We could say, if we utilize Olmert’s counting technique, that we have had no war like the Second Lebanon War for 60 years. We could say that since the end of 1948, the Israeli home front has not faced the kind of offensive that we faced in the summer of 2006.

 

Never before, including during the Yom Kippur War in 1973, has Israel’s north been bombarded with such power. Even during the First Gulf War, only a small number of missiles landed in Israel. We can certainly say that never before has an Israeli military leadership encountered such level of mistrust as Olmert and his government are facing.

 

Enjoying the quiet in Tel Aviv 

We too, aside from that war thingie, certainly enjoy the quiet in the north. With the exception of the Qassam rockets ceaselessly fired at the southern town of Sderot, we are quite pleased with the quiet that has prevailed in Tel Aviv.

 

With the exception of the uprooting of the residents of Gush Katif and the huge outburst in the Gaza Strip, we are truly enjoying the disengagement.

 

The calm has been kept.
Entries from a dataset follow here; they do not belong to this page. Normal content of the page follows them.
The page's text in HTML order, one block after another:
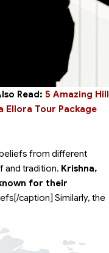
Read: 5 Amazing Hill
Ellora Tour Package
from different
and tradition. Krishna,
for their
caption] Similarly, the
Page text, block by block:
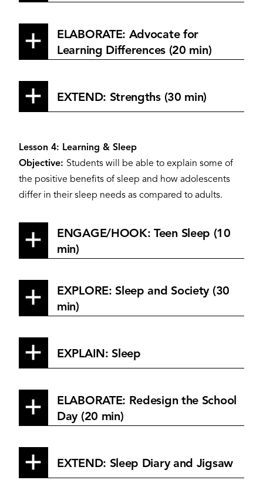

Yet to PM Olmert’s misfortune, the Winograd Commission is not looking into the calm after the storm. It is in fact looking into the (false) calm that prevailed before the storm, and mostly into the manner in which Olmert managed the storm itself.

 

With the exception of that storm, and if we just fail to count all the manipulations, and failures, and cases of corruption that we have seen, other than that our situation has never been better.